**Supplied material:**
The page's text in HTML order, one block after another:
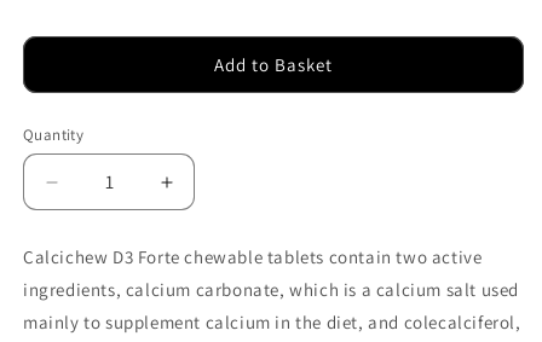
Add to Basket
Quantity
Decrease
quantity
Calcichew
D3
Forte
Increase
quantity
Calcichew
D3
Forte
Calcichew D3 Forte chewable tablets contain two active
ingredients, calcium carbonate, which is a calcium salt used
mainly to supplement calcium in the diet, and colecalciferol,

**Your task:** From the first line to the last, repeat the records exactly and skip the pictures.

**Result:**
The page's text in HTML order, one block after another:
Add to Basket
Quantity
Decrease
quantity
Calcichew
D3
Forte
Increase
quantity
Calcichew
D3
Forte
Calcichew D3 Forte chewable tablets contain two active
ingredients, calcium carbonate, which is a calcium salt used
mainly to supplement calcium in the diet, and colecalciferol,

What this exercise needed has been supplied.